Anyway, I don't have any symptoms of internal bleeding or any other indications of excessive blood loss. If you research some of the distance running forums, there's a lot of comments about very low ferritin levels in runners. One of the causes for this, among others, is that foot strikes can cause ruptures in many of the capillaries in your feet, leading to blood loss. There's also some interesting comments about how iron levels can affect performance.
http://running.competitor.com/2014/06/nutrition/iron-level-upkeep-for-runners_63445
http://www.runnersworld.com/health/ferritin-and-fatigue

shagbarkr
September 3rd, 2014, 04:02 PM
I'm wondering if the increased performance I'm seeing is due to the replenished iron, or if it's due to something else.
I'm not a Dr., so I do not feel qualified to comment on potential medical issues. I am a swimmer and realize that sometimes when things appear to go bad, and performance is perceived as sub-par; some individuals begin improving. The improvements can stem from better eating habits, more rigorous/lengthy workouts, the body naturally adjusting to the workouts coupled with some rest, or a training change from sprint to endurance work, etc. I think the main key is that you are concerned with the performance and are attempting to improve...potentially self-fulfilling.

trident58
September 3rd, 2014, 06:25 PM
I'm not a Dr., so I do not feel qualified to comment on potential medical issues. I am a swimmer and realize that sometimes when things appear to go bad, and performance is perceived as sub-par; some individuals begin improving. The improvements can stem from better eating habits, more rigorous/lengthy workouts, the body naturally adjusting to the workouts coupled with some rest, or a training change from sprint to endurance work, etc. I think the main key is that you are concerned with the performance and are attempting to improve...potentially self-fulfilling.

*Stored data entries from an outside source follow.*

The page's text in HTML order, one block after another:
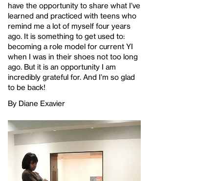
have the opportunity to share what I’ve
learned and practiced with teens who
remind me a lot of myself four years
ago. It is something to get used to:
becoming a role model for current YI
when I was in their shoes not too long
ago. But it is an opportunity I am
incredibly grateful for. And I’m so glad
to be back!
By Diane Exavier
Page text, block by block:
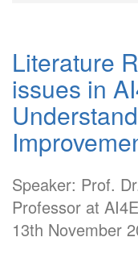
Literature
issues in
Speaker: Prof.
Professor at
13th November
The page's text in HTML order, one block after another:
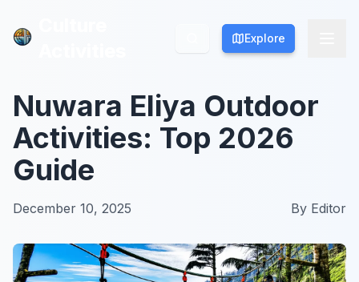
Explore
Explore
Nuwara Eliya Outdoor
Activities: Top 2026
Guide
December 10, 2025 By Editor
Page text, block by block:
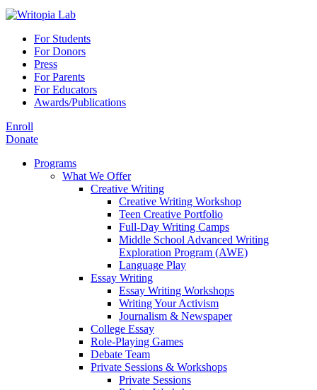
For Students
For Donors
Press
For Parents
For Educators
Awards/Publications
Enroll
Donate
Programs
What We Offer
Creative Writing
Creative Writing Workshop
Teen Creative Portfolio
Full-Day Writing Camps
Middle School Advanced Writing
Exploration Program (AWE)
Language Play
Essay Writing
Essay Writing Workshops
Writing Your Activism
Journalism & Newspaper
College Essay
Role-Playing Games
Debate Team
Private Sessions & Workshops
Private Sessions
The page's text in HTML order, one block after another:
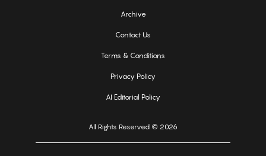
Archive
Contact Us
Terms & Conditions
Privacy Policy
AI Editorial Policy
All Rights Reserved © 2026
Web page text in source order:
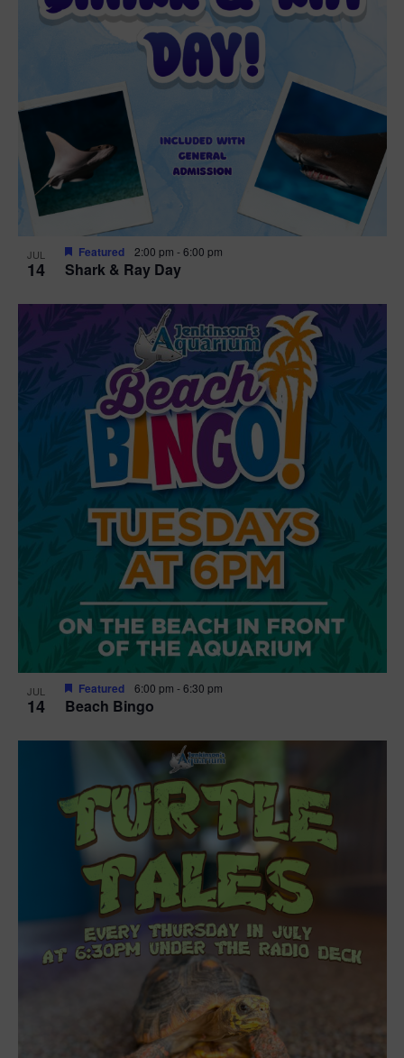
JUL
14 Shark & Ray Day
Featured 2:00 pm -6:00 pm
JUL
14 Beach Bingo
Featured 6:00 pm -6:30 pm
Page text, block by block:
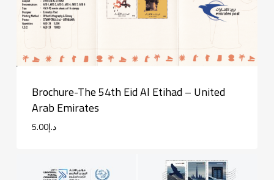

That last sentence pretty much says it all. Looking at all possible aspects and seeing what you can do to improve each one.

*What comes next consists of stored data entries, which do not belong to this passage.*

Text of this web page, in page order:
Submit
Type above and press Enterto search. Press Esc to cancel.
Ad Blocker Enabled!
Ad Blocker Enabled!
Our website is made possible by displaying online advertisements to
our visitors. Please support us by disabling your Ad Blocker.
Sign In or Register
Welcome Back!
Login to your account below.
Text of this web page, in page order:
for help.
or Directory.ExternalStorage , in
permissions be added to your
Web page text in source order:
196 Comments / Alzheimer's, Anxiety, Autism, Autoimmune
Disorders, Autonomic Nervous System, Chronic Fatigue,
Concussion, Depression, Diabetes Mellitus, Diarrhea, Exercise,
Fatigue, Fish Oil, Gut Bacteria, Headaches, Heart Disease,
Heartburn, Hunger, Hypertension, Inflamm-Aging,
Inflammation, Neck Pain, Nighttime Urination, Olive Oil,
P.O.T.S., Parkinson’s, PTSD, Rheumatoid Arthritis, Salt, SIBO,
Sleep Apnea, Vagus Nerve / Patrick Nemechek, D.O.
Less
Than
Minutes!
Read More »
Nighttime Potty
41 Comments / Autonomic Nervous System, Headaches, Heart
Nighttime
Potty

I had a follow-up blood test done last Friday. It showed my iron levels pretty much back to normal, so the supplements worked. However, the doctor also had me tested for something called Heliobacter Pylori bacteria, and the test came back very positive. Turns out, about 50% of the population has this infection, and it's usually benign. In some cases, however, in can inhibit iron and other nutrient absorption, plus it can cause iron loss due to intestinal and stomach bleeding. As a result, I'm now on an antibiotic regimen for 10 days.

Funny thing is, many of us older athletes think we're so much healthier than the average Joe, and we tend to overlook going to the doctor for regular physicals.

Sojerz
September 4th, 2014, 01:41 PM
Funny thing is, many of us older athletes think we're so much healthier than the average Joe, and we tend to overlook going to the doctor for regular physicals.

Great job following up on this trident. I agree, especially for males -it see no evil, hear no evil, so there must not be any evil.